Kritiken • WALTZ WITH BASHIR

15. November 2010 | WALTZ WITH BASHIR • Kritik • Waltz With Bashir

Mehr Trailer und mehr Bilder zu WALTZ WITH BASHIR auf trickfilm-zeit.de

14. November 2010 | WALTZ WITH BASHIR • Kritik • Waltz With Bashir

Überblick zum Film auf moviepilot.de

04. Dezember 2008 | WALTZ WITH BASHIR • Kritik • Neue Züricher Zeitung

Bettina Spoerri ist begeistert. "Mit unheimlichen Albtraumbildern setzt ein künstlerisch meisterhafter Animationsfilm ein, der von kollektiver Verdrängung, dissoziativen Reaktionen, der schwierigen Erinnerung an traumatisierende Kriegserlebnisse und Schuldgefühlen handelt. Und er wagt sich an ein grosses Trauma sowohl der Palästinenser wie der Israeli (wenn auch aus unterschiedlichen Gründen): das Massaker in Sabra und Chatila, das die Anhänger des kurz zuvor ermordeten Phalangisten Bashir Gemayel an den Palästinensern verübten."

08. November 2008 | WALTZ WITH BASHIR • Kritik • Die Zeit

Großartig nennt Diedrich Diederichsen den Animationsfilm. "Den Einwand, dass auch kritische Kriegsfilme, die mit Empathie und Identifikationsangeboten arbeiten, für den Krieg werben, indem sie ihn als Bühne und Kulisse für Leben und Entwicklung zeichnen und eine falsche Darstellbarkeit suggerieren, nimmt WALTZ WITH BASHIR ernst. Er versucht nicht zu zeigen, wie es war, sondern dass man aus gutem Grund nicht mehr genau weiß, wie es war. Zugleich versucht er, Bilder zu liefern für die Rekonstruktion einer erträglichen und der Verarbeitung produktiven Erinnerung. Es sind keine Bilder, die etwas erklären und formulieren, sondern die zeigen sollen, wie innere Bilder, Erinnerungsbilder überhaupt zustande kommen. Hier geht es nicht um historische Fakten, sondern um deren Spuren im Medium der Seele."

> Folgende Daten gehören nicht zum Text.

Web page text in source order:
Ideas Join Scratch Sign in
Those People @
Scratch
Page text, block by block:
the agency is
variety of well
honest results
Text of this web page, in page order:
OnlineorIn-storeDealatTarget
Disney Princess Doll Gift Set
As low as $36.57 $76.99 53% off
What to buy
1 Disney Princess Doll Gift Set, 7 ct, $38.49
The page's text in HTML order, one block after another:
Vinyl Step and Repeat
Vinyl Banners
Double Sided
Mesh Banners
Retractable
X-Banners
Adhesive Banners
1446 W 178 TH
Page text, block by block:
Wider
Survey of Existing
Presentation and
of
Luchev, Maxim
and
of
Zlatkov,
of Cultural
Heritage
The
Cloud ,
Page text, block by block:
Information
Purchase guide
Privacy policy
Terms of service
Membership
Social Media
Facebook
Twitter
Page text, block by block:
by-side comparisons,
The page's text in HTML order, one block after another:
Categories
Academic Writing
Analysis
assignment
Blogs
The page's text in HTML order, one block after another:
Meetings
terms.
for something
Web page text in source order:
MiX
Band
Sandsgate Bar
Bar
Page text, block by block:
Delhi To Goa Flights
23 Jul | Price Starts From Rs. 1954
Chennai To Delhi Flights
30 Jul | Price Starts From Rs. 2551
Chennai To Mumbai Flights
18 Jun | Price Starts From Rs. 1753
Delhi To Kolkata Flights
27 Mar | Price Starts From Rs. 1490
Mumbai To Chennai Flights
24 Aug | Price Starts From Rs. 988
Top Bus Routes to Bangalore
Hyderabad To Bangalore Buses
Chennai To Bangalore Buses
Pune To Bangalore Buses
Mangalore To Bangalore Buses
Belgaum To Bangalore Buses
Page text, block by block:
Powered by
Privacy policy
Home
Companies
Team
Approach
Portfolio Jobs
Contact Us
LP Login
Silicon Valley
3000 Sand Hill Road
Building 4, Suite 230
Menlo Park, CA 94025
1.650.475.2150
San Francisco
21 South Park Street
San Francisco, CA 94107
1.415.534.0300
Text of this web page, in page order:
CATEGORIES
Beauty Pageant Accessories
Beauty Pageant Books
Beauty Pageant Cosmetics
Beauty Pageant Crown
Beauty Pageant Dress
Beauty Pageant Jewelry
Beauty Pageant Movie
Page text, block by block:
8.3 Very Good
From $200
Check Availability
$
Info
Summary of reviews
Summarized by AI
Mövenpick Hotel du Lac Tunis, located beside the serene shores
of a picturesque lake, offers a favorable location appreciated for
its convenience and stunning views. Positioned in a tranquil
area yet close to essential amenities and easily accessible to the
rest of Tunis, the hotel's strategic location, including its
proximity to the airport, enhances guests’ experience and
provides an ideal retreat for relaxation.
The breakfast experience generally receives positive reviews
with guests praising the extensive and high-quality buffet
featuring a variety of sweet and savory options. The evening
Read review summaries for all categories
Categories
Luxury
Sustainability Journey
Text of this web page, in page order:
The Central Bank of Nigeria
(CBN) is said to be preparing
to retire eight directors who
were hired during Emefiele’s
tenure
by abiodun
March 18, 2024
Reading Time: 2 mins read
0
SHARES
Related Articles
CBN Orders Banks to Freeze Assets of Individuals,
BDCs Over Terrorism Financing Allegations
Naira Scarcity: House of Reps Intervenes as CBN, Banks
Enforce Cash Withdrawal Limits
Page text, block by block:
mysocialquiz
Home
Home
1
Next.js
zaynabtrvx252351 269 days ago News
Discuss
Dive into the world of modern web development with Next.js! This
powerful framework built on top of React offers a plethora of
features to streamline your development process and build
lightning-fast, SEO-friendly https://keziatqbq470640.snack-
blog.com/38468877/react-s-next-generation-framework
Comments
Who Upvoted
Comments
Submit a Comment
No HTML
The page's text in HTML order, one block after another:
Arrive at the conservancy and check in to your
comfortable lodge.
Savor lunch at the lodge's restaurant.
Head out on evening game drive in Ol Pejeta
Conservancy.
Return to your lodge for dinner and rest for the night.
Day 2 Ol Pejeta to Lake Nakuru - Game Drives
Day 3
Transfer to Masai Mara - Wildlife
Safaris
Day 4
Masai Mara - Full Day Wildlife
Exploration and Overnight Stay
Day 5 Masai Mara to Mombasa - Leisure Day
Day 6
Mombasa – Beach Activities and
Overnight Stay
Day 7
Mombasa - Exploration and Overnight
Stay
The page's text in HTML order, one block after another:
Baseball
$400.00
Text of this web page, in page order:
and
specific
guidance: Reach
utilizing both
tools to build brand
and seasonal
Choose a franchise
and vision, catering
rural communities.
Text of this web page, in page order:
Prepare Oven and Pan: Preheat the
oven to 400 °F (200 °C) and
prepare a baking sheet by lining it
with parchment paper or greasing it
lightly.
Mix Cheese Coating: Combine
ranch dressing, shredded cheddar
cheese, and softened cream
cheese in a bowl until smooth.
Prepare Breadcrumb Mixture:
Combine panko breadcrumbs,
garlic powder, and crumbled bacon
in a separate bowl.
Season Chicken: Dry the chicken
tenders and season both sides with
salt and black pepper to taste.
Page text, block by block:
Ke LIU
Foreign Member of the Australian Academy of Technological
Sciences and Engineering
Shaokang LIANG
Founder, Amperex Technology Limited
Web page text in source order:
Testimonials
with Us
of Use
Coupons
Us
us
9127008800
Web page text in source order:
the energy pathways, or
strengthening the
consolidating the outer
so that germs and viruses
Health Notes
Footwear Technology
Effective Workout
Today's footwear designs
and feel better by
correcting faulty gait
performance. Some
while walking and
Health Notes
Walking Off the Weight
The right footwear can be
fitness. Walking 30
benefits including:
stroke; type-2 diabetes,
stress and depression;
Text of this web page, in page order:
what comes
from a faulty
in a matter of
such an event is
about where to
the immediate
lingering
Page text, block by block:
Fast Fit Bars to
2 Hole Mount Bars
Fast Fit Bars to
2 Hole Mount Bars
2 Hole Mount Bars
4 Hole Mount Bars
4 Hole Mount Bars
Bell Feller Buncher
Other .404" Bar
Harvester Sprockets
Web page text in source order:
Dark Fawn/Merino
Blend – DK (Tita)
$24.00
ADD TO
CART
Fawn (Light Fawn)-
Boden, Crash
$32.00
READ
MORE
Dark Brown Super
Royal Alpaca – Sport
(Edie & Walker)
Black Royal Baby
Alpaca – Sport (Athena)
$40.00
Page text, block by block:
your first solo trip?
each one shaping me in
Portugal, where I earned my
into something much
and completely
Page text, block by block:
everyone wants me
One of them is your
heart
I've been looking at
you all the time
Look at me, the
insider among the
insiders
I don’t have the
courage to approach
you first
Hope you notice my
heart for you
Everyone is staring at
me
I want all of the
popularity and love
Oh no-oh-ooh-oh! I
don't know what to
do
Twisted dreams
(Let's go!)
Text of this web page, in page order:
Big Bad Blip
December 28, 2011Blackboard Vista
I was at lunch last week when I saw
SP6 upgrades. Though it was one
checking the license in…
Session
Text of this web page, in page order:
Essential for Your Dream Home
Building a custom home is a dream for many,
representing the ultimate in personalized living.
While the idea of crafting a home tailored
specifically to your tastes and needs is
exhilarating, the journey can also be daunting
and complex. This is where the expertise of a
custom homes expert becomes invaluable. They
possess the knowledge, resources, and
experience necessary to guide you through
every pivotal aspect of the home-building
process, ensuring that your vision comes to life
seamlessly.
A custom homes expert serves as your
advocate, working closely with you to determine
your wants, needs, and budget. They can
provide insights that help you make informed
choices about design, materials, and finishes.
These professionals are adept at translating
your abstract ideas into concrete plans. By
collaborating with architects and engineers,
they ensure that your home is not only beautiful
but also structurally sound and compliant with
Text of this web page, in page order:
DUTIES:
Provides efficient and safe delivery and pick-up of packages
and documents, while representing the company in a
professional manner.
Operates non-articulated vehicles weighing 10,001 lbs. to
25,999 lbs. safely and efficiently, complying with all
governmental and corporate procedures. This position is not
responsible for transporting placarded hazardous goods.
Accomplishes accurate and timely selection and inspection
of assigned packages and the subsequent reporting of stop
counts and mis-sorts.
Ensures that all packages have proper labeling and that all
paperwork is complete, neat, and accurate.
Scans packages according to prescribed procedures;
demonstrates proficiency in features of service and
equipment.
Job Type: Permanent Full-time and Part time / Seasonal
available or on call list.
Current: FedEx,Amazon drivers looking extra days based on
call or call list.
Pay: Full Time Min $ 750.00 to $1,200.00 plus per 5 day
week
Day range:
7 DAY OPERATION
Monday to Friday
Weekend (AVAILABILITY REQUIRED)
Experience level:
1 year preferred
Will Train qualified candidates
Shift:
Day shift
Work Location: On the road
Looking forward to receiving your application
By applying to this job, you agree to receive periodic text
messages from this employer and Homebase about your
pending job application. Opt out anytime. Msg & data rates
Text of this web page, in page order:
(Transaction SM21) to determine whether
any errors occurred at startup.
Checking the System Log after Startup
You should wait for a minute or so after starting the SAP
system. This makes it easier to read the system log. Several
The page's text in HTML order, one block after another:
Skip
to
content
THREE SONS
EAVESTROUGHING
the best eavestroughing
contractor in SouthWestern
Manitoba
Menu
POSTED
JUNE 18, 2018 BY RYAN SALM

07. November 2008 | WALTZ WITH BASHIR • Kritik • Der Spiegel

Ilse Henckel lobt das ästhetisch außergewöhnliche Werk. "Hier wurde kein konventionell hergestellter Spielfilm nachträglich per Software digitalisiert und verfremdet (wie Richard Linklaters WAKING LIFE von 2001), keine Comic-Autobiografie animiert (wie Marjane Satrapis PERSEPOLIS) - der Regisseur ließ authentische Aufnahmen von Interviews und Gesprächen, Traumsequenzen und Rückblenden - Realität wie Fiktion - Einzelbild für Einzelbild in kräftigen, kantigen Strichen und gedeckten Farben nachzeichnen. Ein Stilmittel, das zugleich distanziert und intensiviert - und aus WALTZ WITH BASHIR einen sehr persönlichen Kriegsfilm macht, der tief unter die Haut geht."

06. November 2008 | WALTZ WITH BASHIR • Kritik • Berliner Zeitung

Der Regisseur Ari Folman spricht mit Julia Teichmann über seinen animierten Dokumentarfilm WALTZ WITH BASHIR.

06. November 2008 | WALTZ WITH BASHIR • Kritik • Der Freitag

Während die meisten Kriegsfilme aus der Perspektive der militärisch überlegenen Macht dem Rausch des Heroismus verfallen, stellt Waltz with Bashir die Verletzlichkeit der einzelnen Subjekte in den Mittelpunkt, schreibt Tilman Vogt. "Die Urangst der Soldaten ist trotz Kampfverband und Panzerung das Alleingelassenwerden, das sich bei fast allen von Folmans Gesprächspartnern zum Trauma herausgebildet hat. Trotz solcher einfühlsamen Darstellung der Nöte israelischer Soldaten meistert Folmans Film bravourös den Drahtseilakt, damit nicht die Opfer der Militärmaschinerie und das Leiden der palästinensischen und libanesischen Zivilbevölkerung zu überblenden. Durch die Zuspitzung im Massaker von Sabra und Schatila werden sie gar in den Vordergrund gestellt."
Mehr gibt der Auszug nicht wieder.